Frequently asked questions (FAQ)
What is OriginStamp?
OriginStamp is a trusted timestamping service for digital content. You can use our service to prove that you were in possession of an information or a file, e.g., PDF, image, video, at a specific time.
How is a timestamp created?
A timestamp is created in several steps. The steps are almost the same as for verifying a timestamp. (GitHub Repository)
- The SHA-256 hash of the original file is created.
- The hash of the original file is combined with many other hashes in a Merkle tree for a certain time interval.
- The root of the Merkle tree now represents all hashes of all original files. The root is defined to be a private key.
- From the private key a public Bitcoin address is derived.
- Finally, a small amount is sent to that Bitcoin address. The time of the transaction is the time of the timestamp of the original file.
How do I verify a timestamp with OriginStamp?
To verify a timestamp with OriginStamp requires only the original file. Then, there are two options:
- By sending the hash of the original file to us, we will return the blockchain-based timestamp that is known to us for that hash.
- By sending the hash of the original file to us, we can also return the proof of the timestamp for that hash. Then you can proceed to verify the timestamp for that hash without OriginStamp.
How do I verify a timestamp without OriginStamp?
To verify a timestamp without OriginStamp requires the original, unaltered file and the proof of the timestamp for this file.
This would only affect the creation of new trusted timestamps with OriginStamp. For the verification of already created timestamps you don't need us. What you need is:
- Keep your original files and the seed text
- Calculate the SHA256 fingerprint of your original source.
- Check the seed if it contains your hash fingerprint.

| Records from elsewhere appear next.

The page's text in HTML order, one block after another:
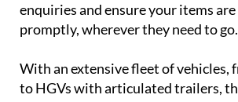
enquiries and ensure your items
promptly, wherever they need to go.
With an extensive fleet of vehicles,
to HGVs with articulated trailers,
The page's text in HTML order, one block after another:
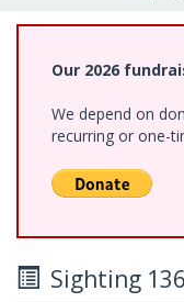
Our 2026
We depend on
recurring or one-
Sighting
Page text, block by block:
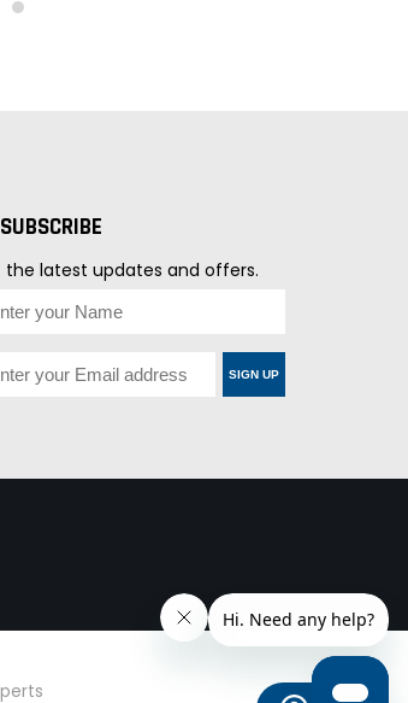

- Calculate the SHA256 hash of the seed.
- Calculate the Bitcoin address
- Use the determined SHA256 hash of the seed as private key and convert it to uncompressed Base58 encoded bitcoin address. See Mastering Bitcoin by Andreas Antonopoulos.
- Verify transaction
- To verify the transaction and address acccess the Bitcoin blockchain.

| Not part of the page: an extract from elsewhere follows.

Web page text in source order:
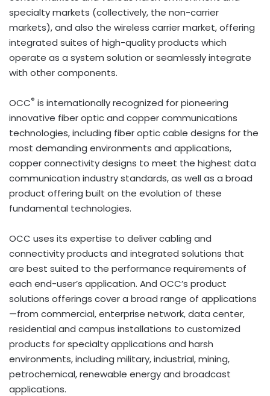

Please keep in mind that you can only verify a timestamp made with OriginStamp after the hash has been submitted to the Bitcoin blockchain (happens every hour). The existence of the hash fingerprint on our website alone isn't the final proof yet.
Keep Your Original
Always keep and archive your original sources and the whole seed. With this combination (your original + seed) you can always recreate the hash fingerprint and prove that your data was part of a specific Bitcoin transaction.
Do not Alter
Never alter your original! Any change, including changing a single space, or editing any of its metadata, will alter the hash that is unique to your original file.
For the detailed instructions on the manual timestamp verification check this GitHub Repository
How is OriginStamp different from a traditional timestamping authority?

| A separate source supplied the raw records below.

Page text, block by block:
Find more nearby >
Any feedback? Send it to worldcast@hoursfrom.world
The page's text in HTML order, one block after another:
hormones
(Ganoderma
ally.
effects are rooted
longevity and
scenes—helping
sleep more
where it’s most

In contract to a TSA, OriginStamp is not a trusted third party. OriginStamp only provides a convenient connection to various public blockchains. This has several advantages:
- OriginStamp uses a consensus that is accepted worldwide and not just in a few countries.
- If OriginStamp stops existing, all timestamps remain valid.
- OriginStamp can't be bribed. Even if you would offer us 1 billion USD today, we could not date back a timestamp.
- All timestamps generated by OriginStamp are unlimited in time.
What happens if OriginStamp stops existing in the future?
If OriginStamp stops existing, no new timestamps can be created. Since all timestamps are independent of OriginStamp verifiable, all timestamps that have been created in the past are still valid and verifiable.
What if your service doesn't exist in 20 years?
New timestamps can't be created. However old timestamps remain valid and can be verified (read also 'How do I verify a timestamp without OriginStamp?').
What is a media blockchain?
Newspapers are distributed in the physical world like blockchains are in the digital. OriginStamp publishes the root hash of the Merkle Tree in different newspapers so that all potential newspaper readers become witnesses of the timestamp. Moreover, the root hash of today is a leaf hash for tomorrow, which means that the two Merkle Trees are linked and subsequent newspaper editions form a chain. The security and reliability of a media blockchain relies solely on the number of archived copies of each edition.
What is the pricing?
The pricing depends on the number of timestamps and certificates you generate. For an offer, or a free test API key, please contact us at [email protected]. We charge a certain amount of credits (see next FAQ item) for each action you perform.
How many credits are charged for a certain action?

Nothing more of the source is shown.